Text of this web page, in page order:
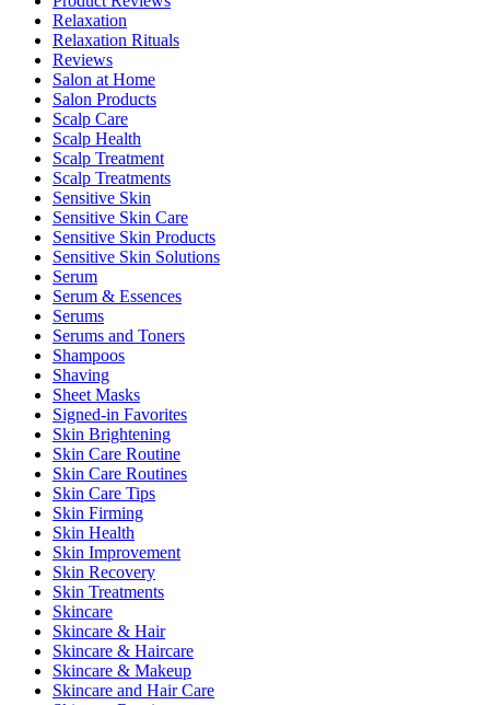
Relaxation
Relaxation Rituals
Reviews
Salon at Home
Salon Products
Scalp Care
Scalp Health
Scalp Treatment
Scalp Treatments
Sensitive Skin
Sensitive Skin Care
Sensitive Skin Products
Sensitive Skin Solutions
Serum
Serum & Essences
Serums
Serums and Toners
Shampoos
Shaving
Sheet Masks
Signed-in Favorites
Skin Brightening
Skin Care Routine
Skin Care Routines
Skin Care Tips
Skin Firming
Skin Health
Skin Improvement
Skin Recovery
Skin Treatments
Skincare
Skincare & Hair
Skincare & Haircare
Skincare & Makeup
Skincare and Hair Care
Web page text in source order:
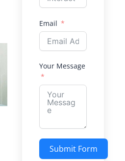
Email
Your Message
Submit Form
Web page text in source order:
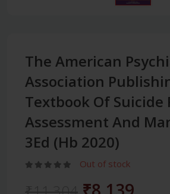
The American
Association
Textbook Of Suicide
Assessment And
3Ed (Hb 2020)
Out of stock
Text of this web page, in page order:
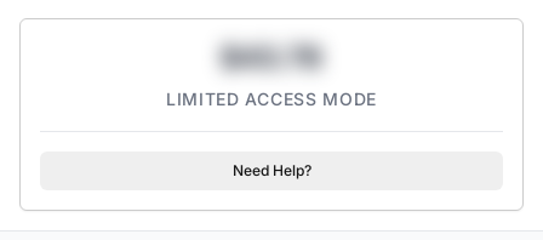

▬▬▬▬▬▬▬▬▬▬

**DIRECTIONS FOR THIS TASK**:
Your task is to return every entry exactly as it was written, with the pictures removed.

**OUTPUT FOR THIS EXERCISE**:
Text of this web page, in page order:
Relaxation
Relaxation Rituals
Reviews
Salon at Home
Salon Products
Scalp Care
Scalp Health
Scalp Treatment
Scalp Treatments
Sensitive Skin
Sensitive Skin Care
Sensitive Skin Products
Sensitive Skin Solutions
Serum
Serum & Essences
Serums
Serums and Toners
Shampoos
Shaving
Sheet Masks
Signed-in Favorites
Skin Brightening
Skin Care Routine
Skin Care Routines
Skin Care Tips
Skin Firming
Skin Health
Skin Improvement
Skin Recovery
Skin Treatments
Skincare
Skincare & Hair
Skincare & Haircare
Skincare & Makeup
Skincare and Hair Care
Web page text in source order:
Email
Your Message
Submit Form
Web page text in source order:
The American
Association
Textbook Of Suicide
Assessment And
3Ed (Hb 2020)
Out of stock
Text of this web page, in page order:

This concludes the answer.